Wo liegen jetzt die Schwierigkeiten bei der Anbindung der Stadien in München und in Nürnberg? In Nürnberg steht das Stadion schon. Dort ist es nicht so schlimm. Aber auch dort sind die U-Bahn-, S-Bahn- und Straßenbahnhaltestellen nicht in unmittelbarer Nähe des Stadions. Der Bus-Shuttle kann bei Großveranstaltungen gar nicht mehr stattfinden, weil die Wege verstopft sind. Es sind also Verbesserungen im öffentlichen Personennahverkehr erforderlich, sonst wird das Auto wieder das effektivere Beförderungsmittel sein.

In München muss nicht nur das Stadion in Fröttmaning aus dem Boden gestampft werden, es muss auch die komplette Anbindung geschaffen werden.
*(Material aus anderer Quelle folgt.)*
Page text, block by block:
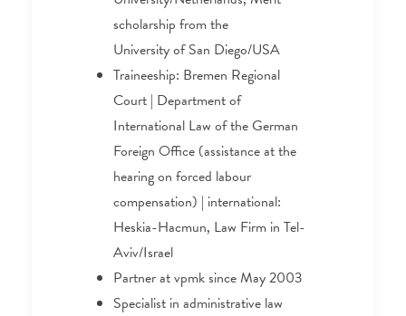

Dafür bleibt nicht mehr viel Zeit. Die Staatsregierung setzt insbesondere auf die Straßenanbindung. Hier gibt es aber erhebliche Probleme. Die geplante Straße aus dem Westen führt mitten durch einen Bannwald und mitten durch die Fröttmaninger Heide, und diese ist FFH-Gebiet. Auf solche Belange wird keine Rücksicht genommen. Auf Ausgleichsflächen wird zwar verwiesen, aber sie stehen auch nicht unendlich zur Verfügung. Die Straßenerschließung von Norden über die A9 ist auch nicht beliebig erweiterbar. Schon jetzt haben wir auf der A9 ein Verkehrschaos, schon jetzt ist sie eine der meist befahrenen Autobahnen Europas.

Die jetzigen Verkehrssysteme des öffentlichen Personennahverkehrs in München sind für eine Erschließung des Stadions untauglich. Jetzt müssten alle Stadienbesucher, die am Hauptbahnhof ankommen, über den Marienplatz in die U-Bahn geschleust werden, welche sowieso keine freien Kapazitäten mehr hat. Das alles geht bei Großveranstaltungen nicht. Außerdem wäre am Stadion ein neuer U-Bahnhof erforderlich. Er muss näher am Stadion errichtet werden, weil der jetzige viel zu weit weg wäre. Auch der von Ihnen gewünschte Transrapid hilft nicht weiter, weil er auch nur bis zum Hauptbahnhof fahren würde und wir dort dann dieselbe Situation hätten.

(Dinglreiter (CSU): Wir reden von Information und Steuerung!)

Himmel hilf, dass der Transrapid nicht kommt, denn er ist wirklich ein grober Unsinn. Darüber aber haben wir schon häufiger gesprochen.